Certains éditeurs proposent des bouquets de services clé en main. Il est difficile de donner un prix moyen car les tarifs varient souvent forfaitairement en fonction de la prestation, du nombre de postes installés et de la taille de la collectivité.

Des solutions open source ayant fait leur preuve existent et sont très largement répandues sur le marché. Nous encourageons les collectivités à se saisir de ces outils en libre accès, souvent mis à disposition sur les forges (pour exemple : Cap Demat, Adullact, Lutece…).

En tant que service recueillant de nombreuses informations, le passage d'un contrôle en amont à un contrôle a posteriori par la CNIL vous semble-t-il pertinent ?

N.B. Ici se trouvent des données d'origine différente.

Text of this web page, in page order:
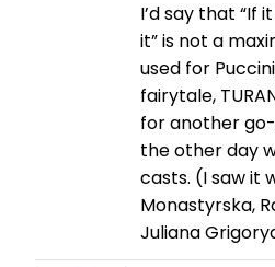
I’d say that “If
it” is not a
used for
fairytale,
for another
the other day
casts. (I saw it
Monastyrska,
Juliana

C’est une démarche pertinente à différents égards :

  • tout d’abord, elle contribue à responsabiliser les collectivités qui doivent garantir un niveau équivalent de sécurité et réaliser en amont toutes les études de sécurité nécessaires. Le pendant de cette responsabilité est la confiance accordée par la CNIL qui, en acceptant de contrôler a posteriori les collectivités, crée un cercle de confiance ;
  • ensuite, la création d’un acte réglementaire unique allège la procédure à effectuer par les collectivités. En effet, il leur suffira de suivre pas à pas un module présent sur le site de la CNIL de manière à se déclarer conforme à l’arrêté. C’est indéniablement un gain de temps pour les collectivités ;
  • enfin, cette situation nouvelle, fruit d’une concertation entre l’État, les collectivités et la CNIL, a permis de rappeler à l’ensemble des acteurs les règles applicables aux téléservices et de rédiger des guides d’accompagnement.